Problem. Given non-negative real numbers $a,b,c$ satisfying $a^2+b^2+c^2=3.$ Prove that $$\sqrt{2a+b^3}+\sqrt{2b+c^3}+\sqrt{2c+a^3}\le 3\sqrt{3}.$$ Naturally by using Cauchy-Schwarz, we need to show that$$2(a+b+c)+a^3+b^3+c^3\le 9,$$ which is not true when $ a=b\rightarrow 1^{-}.$
I also tried$$\sum_{cyc}\sqrt{2a+b^3}=\sum_{cyc}\sqrt{\frac{2a+b^3}{2a^2+b^2}\cdot (2a^2+b^2)}\le \sqrt{\sum_{cyc}\frac{2a+b^3}{2a^2+b^2}\cdot 3(a^2+b^2+c^2),}$$which saves occuring equality but $$\frac{2a+b^3}{2a^2+b^2}+\frac{2b+c^3}{2b^2+c^2}+\frac{2c+a^3}{2c^2+a^2}\le 3$$ is already wrong when $a=b=0.99.$
I hope you give some better approach using Holder, AM-GM, etc. Maybe the BW helps for the rest.

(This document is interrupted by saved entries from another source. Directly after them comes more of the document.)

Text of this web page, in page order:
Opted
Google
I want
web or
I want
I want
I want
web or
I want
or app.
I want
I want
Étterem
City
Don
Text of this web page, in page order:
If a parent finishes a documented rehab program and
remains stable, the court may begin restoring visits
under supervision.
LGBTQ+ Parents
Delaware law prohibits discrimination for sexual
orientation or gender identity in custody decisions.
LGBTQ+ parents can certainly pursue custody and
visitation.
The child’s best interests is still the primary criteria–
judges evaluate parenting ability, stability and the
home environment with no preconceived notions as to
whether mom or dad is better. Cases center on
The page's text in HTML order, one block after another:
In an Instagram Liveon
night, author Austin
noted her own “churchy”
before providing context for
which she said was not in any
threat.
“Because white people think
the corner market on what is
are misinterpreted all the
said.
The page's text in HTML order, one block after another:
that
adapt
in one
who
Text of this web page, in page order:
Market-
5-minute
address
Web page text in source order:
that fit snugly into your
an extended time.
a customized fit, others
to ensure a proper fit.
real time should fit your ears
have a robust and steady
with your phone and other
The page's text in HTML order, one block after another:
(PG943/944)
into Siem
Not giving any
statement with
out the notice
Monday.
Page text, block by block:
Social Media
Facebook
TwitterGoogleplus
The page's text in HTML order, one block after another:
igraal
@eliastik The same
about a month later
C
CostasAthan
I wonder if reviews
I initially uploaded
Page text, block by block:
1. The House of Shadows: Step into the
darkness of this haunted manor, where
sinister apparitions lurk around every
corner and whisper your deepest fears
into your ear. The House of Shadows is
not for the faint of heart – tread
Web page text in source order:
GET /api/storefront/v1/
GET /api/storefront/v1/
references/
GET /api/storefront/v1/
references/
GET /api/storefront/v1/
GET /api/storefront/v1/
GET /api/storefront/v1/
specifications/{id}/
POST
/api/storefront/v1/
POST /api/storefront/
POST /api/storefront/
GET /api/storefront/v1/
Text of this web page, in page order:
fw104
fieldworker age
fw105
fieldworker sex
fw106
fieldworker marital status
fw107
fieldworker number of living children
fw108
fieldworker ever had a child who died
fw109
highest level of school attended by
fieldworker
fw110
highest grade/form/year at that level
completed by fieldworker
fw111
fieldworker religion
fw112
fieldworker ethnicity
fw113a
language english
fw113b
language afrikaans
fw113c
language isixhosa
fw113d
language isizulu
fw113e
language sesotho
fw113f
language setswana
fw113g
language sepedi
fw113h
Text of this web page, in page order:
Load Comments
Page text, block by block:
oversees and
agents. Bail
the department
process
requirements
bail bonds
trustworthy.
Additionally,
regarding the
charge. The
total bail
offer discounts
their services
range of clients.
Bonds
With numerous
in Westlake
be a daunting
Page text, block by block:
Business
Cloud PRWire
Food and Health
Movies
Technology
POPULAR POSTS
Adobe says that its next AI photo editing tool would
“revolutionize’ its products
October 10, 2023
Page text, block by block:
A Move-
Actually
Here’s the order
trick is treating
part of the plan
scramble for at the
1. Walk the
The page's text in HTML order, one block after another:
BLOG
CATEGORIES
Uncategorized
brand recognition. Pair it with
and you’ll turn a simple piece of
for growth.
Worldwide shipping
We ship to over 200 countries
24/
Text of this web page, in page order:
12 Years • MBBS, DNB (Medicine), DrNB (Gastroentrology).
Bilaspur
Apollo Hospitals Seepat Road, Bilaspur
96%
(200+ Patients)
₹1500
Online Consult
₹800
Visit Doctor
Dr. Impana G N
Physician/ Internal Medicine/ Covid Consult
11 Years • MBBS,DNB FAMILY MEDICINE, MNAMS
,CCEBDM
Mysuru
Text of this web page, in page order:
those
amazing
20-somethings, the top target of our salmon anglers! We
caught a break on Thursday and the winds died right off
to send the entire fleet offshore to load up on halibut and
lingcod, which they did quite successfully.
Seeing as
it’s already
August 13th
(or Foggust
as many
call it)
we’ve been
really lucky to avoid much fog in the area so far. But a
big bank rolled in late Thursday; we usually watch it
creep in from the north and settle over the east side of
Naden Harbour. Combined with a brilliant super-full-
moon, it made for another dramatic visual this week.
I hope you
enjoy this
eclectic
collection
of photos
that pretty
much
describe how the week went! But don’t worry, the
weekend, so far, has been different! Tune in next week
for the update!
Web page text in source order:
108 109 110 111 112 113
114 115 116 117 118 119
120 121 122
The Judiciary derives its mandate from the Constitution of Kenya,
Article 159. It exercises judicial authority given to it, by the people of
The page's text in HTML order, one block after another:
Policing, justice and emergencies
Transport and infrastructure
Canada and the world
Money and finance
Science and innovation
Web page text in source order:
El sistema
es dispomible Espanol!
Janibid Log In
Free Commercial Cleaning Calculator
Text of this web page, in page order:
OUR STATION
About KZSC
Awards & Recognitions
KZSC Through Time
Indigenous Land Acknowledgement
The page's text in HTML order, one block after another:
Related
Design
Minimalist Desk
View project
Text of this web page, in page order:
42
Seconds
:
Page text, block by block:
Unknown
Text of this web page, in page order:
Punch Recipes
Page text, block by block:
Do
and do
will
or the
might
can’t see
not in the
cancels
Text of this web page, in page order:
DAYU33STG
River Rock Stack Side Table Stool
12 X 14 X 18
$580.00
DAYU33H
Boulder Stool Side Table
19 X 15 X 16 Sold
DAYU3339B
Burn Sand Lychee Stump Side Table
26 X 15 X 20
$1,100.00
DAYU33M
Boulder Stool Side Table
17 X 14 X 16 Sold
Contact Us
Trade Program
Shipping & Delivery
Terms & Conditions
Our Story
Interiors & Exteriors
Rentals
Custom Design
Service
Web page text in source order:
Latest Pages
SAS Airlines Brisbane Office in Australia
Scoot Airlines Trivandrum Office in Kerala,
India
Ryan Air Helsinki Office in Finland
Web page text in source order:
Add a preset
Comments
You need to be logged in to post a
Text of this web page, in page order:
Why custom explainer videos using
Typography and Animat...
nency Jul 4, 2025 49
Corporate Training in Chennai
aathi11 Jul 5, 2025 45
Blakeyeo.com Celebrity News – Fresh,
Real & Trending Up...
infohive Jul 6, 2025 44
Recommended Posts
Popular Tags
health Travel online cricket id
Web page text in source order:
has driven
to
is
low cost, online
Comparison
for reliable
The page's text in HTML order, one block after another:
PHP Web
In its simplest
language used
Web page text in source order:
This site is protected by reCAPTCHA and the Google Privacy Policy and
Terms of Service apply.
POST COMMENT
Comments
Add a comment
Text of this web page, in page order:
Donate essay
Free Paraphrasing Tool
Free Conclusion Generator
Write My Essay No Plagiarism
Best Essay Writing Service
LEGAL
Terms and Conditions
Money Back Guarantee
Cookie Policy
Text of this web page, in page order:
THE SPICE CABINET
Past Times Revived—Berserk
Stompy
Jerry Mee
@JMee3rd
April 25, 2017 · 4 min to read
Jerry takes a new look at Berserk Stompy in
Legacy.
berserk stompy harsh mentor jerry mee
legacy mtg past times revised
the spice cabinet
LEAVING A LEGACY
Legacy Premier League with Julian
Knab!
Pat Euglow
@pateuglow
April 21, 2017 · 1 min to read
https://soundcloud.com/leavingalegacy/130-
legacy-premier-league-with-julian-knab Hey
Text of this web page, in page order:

Thank you for paying attention.
Some thoughts.
Fact 1. Let $x, y, z \ge 0$ with $x^2 + y^2 + z^2 + \frac56x^2y^2z^2 \le \frac{23}{6}$. Then $x + y + z \le 3$. (It is verified by Mathematica. Similar to: here.)
Now, let $$x := \sqrt{\frac{2a + b^3}{3}}, \quad y := \sqrt{\frac{2b + c^3}{3}}, \quad z := \sqrt{\frac{2c + a^3}{3}}.$$ We have $$x^2 + y^2 + z^2 + \frac56x^2y^2z^2 \le \frac{23}{6}$$ which is equivalent to $$621 - 54(a^3 + b^3 + c^3 + 2a + 2b + 2c) - 5(b^3 + 2a)(c^3 + 2b)(a^3 + 2c)\ge 0. \tag{1}$$ (1) is verified by Mathematica. Is there a nice proof?
By Fact 1, we have $x + y + z \le 3$.